On January 31, 1957, a Douglas DC-7B operated by Douglas Aircraft Company was involved in a mid-air collision with a United States Air Force Northrop F-89 Scorpion and crashed into the schoolyard of Pacoima Junior High School located in Pacoima, a suburban area in the San Fernando Valley of Los Angeles, California.

Accident
The DC-7B, which was earmarked for delivery to Continental Airlines, took off from the Santa Monica Airport at 10:15 a.m. on its first functional test flight, with a crew of four Douglas personnel aboard. Meanwhile, in Palmdale to the north, a pair of two-seater F-89J fighter jets took off at 10:50 a.m. on test flights, one that involved a check of their on-board radar equipment. Both jets and the DC-7B were performing their individual tests at an altitude of  in clear skies over the San Fernando Valley when, at about 11:18 a.m., a high-speed, near-head-on midair collision occurred.

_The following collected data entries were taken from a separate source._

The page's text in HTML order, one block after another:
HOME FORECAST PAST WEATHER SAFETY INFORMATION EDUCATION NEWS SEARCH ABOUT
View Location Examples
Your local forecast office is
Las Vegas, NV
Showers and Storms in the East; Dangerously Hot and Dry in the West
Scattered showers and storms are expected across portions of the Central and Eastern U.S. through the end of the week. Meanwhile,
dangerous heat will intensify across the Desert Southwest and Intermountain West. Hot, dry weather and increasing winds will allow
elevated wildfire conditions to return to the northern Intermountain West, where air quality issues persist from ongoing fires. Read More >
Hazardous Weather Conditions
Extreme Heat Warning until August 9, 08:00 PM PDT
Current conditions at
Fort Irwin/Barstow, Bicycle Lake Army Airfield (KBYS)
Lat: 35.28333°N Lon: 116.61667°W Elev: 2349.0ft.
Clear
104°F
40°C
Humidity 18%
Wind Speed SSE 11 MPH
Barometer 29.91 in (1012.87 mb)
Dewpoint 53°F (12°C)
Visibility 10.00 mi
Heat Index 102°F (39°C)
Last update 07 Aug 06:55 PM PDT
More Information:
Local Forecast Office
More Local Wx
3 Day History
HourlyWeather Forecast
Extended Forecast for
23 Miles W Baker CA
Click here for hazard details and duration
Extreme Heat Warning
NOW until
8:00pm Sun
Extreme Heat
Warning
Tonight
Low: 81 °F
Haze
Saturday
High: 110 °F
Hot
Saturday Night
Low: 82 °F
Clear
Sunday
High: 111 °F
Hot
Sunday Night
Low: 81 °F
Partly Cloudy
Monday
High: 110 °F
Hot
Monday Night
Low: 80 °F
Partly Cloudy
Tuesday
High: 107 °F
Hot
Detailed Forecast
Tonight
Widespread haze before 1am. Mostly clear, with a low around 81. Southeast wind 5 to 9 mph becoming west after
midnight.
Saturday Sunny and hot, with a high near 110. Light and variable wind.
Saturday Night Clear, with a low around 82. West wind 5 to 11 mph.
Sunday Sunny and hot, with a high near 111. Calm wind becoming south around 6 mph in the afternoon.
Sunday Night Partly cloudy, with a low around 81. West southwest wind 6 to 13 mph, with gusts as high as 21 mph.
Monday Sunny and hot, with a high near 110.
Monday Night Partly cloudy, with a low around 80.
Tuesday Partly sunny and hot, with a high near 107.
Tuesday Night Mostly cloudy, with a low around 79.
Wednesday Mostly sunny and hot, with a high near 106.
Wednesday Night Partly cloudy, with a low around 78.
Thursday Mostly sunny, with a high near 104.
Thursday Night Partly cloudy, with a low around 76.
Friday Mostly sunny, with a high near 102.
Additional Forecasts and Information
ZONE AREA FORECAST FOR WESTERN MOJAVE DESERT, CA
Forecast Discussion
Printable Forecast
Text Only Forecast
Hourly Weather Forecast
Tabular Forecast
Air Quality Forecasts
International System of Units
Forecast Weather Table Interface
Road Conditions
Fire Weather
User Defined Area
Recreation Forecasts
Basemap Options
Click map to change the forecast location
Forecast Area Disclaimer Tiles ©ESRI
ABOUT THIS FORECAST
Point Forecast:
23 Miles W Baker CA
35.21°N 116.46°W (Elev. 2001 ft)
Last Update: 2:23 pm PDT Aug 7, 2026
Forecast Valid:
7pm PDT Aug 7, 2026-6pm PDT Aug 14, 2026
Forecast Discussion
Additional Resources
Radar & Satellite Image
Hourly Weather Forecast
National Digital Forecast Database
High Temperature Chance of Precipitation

Investigators were later able to determine that the two aircraft most likely converged at a point over an area northeast of the Hansen Dam spillway.

Following the collision, Curtiss Adams, the radarman aboard the eastbound twin-engine F-89J Scorpion, was able to bail out of the stricken fighter jet and, despite incurring severe burns, parachuted to a landing on a garage roof in Burbank, breaking his leg when he fell to the ground. The fighter jet's pilot, Roland E. Owen, died when the aircraft plummeted in flames into La Tuna Canyon in the Verdugo Mountains.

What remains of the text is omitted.